Activity: Every entry below should be repeated exactly; the pictures should not.

Given entries:
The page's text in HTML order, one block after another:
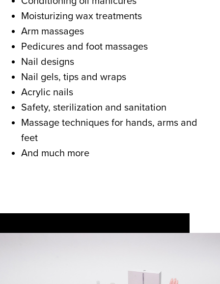
Moisturizing wax treatments
Arm massages
Pedicures and foot massages
Nail designs
Nail gels, tips and wraps
Acrylic nails
Safety, sterilization and sanitation
Massage techniques for hands, arms and
feet
And much more

Task solution:
The page's text in HTML order, one block after another:
Moisturizing wax treatments
Arm massages
Pedicures and foot massages
Nail designs
Nail gels, tips and wraps
Acrylic nails
Safety, sterilization and sanitation
Massage techniques for hands, arms and
feet
And much more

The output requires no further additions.